H-Bridge PCB artwork
An image of the PCB artwork
for one of the H-Bridge boards, again showing both sides and all
components. There are two of these, one
for tilting the blinds and the other to control the motor for raising and
lowering the blinds.
In order to interface the motor to the blind, it proved difficult to find a suitable coupler nut so the idea I came up with was to strip the plastic off an electric joiner. Inside the plastic was the perfect soloution to the problem. As shown in the image's below, the way of the interfacing from the motor to the blind can be seen.
Here we have a pair of electric wire connectors.
Once the plastic was striped away, it shows a perfect part for the job. This will be used to lock the shaft of the blind to the dc motor.
The motor that was used for
the tilting motion was sufficient enough at 100:1 ratio. The motor for raising
the blind needed to be 250:1 ratio. This allowed a better pull for raising the
blind fully. While raising the blind the
250:1 ratio drew current from 0.23 amps to .6 amps at its max point.

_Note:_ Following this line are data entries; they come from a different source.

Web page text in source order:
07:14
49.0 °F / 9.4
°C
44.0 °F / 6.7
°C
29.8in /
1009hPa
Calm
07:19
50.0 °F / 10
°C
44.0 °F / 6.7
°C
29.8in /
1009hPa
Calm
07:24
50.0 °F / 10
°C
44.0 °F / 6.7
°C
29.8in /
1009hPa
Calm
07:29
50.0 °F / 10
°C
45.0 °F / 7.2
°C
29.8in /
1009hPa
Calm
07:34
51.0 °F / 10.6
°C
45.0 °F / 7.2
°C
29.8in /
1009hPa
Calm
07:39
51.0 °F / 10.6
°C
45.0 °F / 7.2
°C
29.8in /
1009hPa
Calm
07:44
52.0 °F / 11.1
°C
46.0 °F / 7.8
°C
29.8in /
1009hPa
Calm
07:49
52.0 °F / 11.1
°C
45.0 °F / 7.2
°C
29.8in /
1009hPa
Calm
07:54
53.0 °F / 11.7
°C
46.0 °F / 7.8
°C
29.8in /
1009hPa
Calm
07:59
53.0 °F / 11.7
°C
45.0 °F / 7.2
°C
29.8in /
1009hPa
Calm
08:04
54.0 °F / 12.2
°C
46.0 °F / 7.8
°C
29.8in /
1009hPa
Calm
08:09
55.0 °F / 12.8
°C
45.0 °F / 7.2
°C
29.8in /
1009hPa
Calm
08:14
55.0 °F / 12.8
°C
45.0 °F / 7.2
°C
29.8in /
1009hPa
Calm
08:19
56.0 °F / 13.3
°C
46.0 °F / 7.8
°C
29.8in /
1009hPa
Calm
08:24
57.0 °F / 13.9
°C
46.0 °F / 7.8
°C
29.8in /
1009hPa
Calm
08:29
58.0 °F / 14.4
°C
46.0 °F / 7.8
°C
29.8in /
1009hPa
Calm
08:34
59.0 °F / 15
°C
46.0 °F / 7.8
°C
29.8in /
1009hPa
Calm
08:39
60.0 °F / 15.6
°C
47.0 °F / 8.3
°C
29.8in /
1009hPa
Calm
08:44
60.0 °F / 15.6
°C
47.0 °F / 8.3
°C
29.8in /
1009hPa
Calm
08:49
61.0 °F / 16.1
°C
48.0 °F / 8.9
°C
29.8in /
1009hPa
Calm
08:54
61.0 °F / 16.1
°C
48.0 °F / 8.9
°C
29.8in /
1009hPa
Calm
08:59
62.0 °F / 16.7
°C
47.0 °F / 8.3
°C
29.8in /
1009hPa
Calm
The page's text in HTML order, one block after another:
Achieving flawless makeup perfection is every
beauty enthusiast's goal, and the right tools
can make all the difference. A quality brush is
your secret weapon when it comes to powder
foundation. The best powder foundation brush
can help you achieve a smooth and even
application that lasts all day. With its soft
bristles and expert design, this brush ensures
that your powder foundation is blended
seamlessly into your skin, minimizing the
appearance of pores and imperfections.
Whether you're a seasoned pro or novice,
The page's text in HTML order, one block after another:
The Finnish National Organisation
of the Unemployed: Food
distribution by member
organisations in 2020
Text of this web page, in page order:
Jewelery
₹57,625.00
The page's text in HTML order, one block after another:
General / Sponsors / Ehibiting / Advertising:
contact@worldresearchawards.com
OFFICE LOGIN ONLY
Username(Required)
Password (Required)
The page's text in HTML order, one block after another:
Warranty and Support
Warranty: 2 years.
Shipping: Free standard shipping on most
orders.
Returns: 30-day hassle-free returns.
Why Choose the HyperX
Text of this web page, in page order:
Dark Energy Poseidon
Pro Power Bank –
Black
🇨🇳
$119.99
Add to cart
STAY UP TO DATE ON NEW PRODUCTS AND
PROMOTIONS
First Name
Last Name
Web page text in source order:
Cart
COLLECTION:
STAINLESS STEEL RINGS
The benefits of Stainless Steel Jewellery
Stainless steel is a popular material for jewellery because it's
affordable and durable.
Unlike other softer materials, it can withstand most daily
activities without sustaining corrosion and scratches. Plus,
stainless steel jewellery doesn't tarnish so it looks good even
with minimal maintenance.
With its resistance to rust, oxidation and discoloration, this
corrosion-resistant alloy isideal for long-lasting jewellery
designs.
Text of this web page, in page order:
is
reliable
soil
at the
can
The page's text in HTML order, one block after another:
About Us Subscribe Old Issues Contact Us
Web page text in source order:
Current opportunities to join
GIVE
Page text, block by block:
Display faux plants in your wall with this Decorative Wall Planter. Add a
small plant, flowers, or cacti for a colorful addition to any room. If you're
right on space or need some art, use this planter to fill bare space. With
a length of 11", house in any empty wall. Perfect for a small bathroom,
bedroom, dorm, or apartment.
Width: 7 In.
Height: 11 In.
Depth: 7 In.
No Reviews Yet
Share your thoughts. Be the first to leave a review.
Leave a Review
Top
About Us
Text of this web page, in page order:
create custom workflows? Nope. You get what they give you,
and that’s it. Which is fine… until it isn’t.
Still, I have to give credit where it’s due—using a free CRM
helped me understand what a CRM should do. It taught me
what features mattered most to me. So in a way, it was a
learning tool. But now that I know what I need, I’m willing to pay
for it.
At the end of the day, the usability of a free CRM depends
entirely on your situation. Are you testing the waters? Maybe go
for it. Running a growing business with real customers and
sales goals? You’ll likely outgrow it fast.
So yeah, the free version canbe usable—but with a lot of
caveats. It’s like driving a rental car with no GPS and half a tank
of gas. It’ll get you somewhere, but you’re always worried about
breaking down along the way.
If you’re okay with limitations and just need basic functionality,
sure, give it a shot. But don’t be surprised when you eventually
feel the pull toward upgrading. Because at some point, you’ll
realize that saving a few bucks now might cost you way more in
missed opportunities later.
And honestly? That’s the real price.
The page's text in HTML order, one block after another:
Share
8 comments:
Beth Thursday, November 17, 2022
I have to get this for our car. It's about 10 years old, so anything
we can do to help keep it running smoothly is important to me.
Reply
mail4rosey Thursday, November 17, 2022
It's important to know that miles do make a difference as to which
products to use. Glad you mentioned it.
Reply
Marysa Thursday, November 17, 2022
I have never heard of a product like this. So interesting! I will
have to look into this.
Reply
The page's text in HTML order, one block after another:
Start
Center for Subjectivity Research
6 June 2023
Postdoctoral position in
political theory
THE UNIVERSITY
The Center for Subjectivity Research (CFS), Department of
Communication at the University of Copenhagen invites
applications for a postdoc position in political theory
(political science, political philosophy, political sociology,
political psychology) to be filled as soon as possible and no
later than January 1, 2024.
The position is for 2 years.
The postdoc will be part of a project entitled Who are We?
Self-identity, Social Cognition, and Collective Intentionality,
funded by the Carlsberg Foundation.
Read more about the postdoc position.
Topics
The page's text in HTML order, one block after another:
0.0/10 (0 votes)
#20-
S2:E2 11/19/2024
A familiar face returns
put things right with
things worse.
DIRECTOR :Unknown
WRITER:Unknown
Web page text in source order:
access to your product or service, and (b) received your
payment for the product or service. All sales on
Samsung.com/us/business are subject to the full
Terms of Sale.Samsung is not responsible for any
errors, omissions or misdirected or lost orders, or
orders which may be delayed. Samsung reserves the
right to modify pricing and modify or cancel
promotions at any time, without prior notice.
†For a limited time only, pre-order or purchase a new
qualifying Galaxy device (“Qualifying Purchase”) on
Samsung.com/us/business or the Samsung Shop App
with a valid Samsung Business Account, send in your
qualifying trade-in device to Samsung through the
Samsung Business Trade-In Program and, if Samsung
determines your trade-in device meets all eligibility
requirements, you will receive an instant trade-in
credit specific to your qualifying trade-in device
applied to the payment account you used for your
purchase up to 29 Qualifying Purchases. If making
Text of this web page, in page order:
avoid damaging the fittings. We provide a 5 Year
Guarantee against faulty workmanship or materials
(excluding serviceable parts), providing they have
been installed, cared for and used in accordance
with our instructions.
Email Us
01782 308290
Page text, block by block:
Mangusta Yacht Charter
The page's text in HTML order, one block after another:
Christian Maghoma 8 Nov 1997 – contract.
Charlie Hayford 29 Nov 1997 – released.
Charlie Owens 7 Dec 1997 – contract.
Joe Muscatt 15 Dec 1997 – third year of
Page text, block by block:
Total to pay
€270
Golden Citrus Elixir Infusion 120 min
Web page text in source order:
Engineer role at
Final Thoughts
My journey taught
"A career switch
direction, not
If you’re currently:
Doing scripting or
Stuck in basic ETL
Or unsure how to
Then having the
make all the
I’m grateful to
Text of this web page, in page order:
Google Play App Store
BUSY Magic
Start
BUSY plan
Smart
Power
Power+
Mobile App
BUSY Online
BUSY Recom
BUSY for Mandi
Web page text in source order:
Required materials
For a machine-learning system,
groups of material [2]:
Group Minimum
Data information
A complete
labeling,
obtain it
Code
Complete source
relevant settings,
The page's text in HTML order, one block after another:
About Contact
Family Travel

The boards are now complete and all components are soldered in place. While debugging the H-bridge boards it was noticed that on the schematic design, the PNP transisters were not mirrored proparly. This caused some confusion but was easily fixed by twisting pin 2 to fit in pin 3's location and for pin 3's leg twisted to fit in pin 2's location. From furter testing this proved to fix the problem. A simple program was then written on the Basic Stamp editor to send a control for a forward motion and sent out through the RS232 connection on the main board, which proved successful. The same was done for the reverse motion. Now that the boards are working well together, the next thing will be to get the software up to scratch and to interface with the other components on the boards, such as the Light to Frequency converter and the time keeping chip. There is also a remote control over-ride to be interfaced and a thermistor.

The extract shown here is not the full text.